Dataset items:
^^^^^^^^
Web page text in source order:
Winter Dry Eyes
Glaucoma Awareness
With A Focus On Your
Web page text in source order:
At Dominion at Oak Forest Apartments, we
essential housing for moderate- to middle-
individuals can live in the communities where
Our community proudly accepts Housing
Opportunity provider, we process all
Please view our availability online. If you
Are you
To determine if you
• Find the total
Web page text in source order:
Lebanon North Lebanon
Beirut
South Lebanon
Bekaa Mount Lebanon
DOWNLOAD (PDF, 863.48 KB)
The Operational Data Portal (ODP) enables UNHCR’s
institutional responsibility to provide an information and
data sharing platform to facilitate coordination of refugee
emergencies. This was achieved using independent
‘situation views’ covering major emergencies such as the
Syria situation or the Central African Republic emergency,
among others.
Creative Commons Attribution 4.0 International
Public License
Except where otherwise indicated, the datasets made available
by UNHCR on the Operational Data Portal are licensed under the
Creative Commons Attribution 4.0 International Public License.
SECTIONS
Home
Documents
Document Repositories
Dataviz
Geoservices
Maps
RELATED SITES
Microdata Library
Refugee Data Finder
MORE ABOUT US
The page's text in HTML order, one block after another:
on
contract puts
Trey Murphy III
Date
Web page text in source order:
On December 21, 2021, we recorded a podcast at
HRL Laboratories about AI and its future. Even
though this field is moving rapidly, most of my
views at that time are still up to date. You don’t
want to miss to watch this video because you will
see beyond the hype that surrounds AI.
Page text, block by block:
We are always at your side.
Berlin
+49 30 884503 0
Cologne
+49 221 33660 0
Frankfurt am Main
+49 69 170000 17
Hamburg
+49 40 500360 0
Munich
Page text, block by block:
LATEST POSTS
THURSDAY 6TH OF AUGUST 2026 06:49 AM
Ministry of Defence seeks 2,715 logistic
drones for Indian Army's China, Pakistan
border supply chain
^^^^^^^^
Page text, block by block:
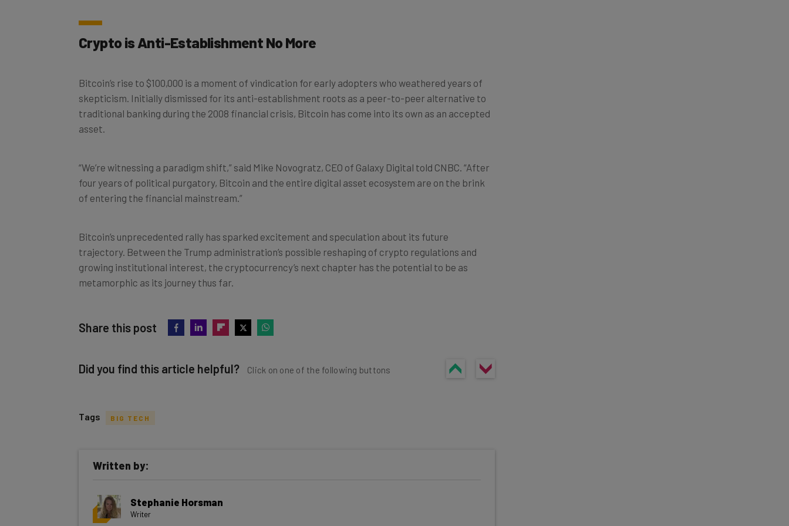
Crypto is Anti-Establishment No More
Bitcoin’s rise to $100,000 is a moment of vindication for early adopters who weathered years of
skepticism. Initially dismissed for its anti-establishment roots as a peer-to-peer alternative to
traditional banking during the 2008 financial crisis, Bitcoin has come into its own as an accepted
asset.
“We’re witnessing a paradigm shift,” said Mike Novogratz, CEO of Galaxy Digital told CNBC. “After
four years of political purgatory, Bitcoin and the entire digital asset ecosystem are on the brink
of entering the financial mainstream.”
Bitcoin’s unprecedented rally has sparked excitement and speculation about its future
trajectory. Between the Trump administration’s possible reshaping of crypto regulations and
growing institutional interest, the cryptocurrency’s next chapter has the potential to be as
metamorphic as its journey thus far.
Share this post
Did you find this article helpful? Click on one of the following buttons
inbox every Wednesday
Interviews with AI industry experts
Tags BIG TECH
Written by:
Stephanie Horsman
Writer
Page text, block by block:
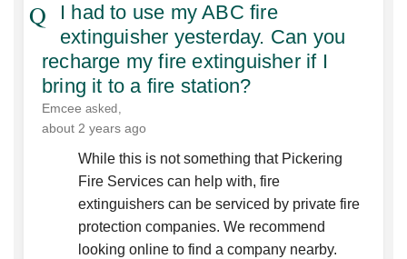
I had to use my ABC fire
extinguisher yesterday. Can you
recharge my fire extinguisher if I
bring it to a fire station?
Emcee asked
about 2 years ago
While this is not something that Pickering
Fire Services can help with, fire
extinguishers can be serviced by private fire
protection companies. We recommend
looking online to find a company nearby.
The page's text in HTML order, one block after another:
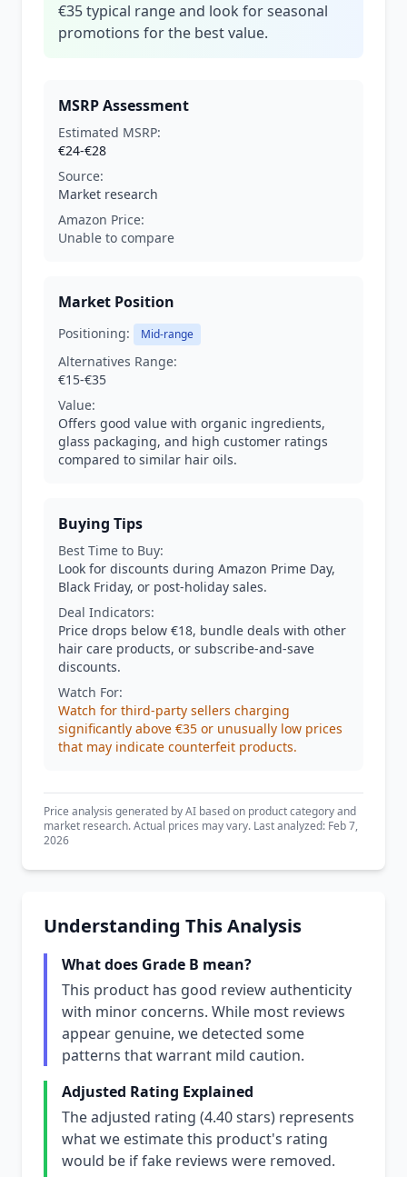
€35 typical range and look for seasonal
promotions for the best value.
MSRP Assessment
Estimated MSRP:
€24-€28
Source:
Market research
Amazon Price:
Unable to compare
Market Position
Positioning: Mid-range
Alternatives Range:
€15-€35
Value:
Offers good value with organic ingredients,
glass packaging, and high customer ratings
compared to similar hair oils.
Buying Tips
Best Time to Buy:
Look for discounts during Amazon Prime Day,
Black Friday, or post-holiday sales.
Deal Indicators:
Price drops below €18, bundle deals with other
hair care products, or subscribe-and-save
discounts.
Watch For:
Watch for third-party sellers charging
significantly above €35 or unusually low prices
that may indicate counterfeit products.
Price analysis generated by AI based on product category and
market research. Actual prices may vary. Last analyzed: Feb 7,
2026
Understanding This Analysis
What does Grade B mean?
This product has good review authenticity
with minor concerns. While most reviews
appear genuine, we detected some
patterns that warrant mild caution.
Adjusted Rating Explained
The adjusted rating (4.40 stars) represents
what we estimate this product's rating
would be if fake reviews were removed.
^^^^^^^^
Print exactly the lines above, between the one holding "This product has good review authenticity" and the one holding "would be if fake reviews were removed.", inclusive, and nothing besides.

This product has good review authenticity
with minor concerns. While most reviews
appear genuine, we detected some
patterns that warrant mild caution.
Adjusted Rating Explained
The adjusted rating (4.40 stars) represents
what we estimate this product's rating
would be if fake reviews were removed.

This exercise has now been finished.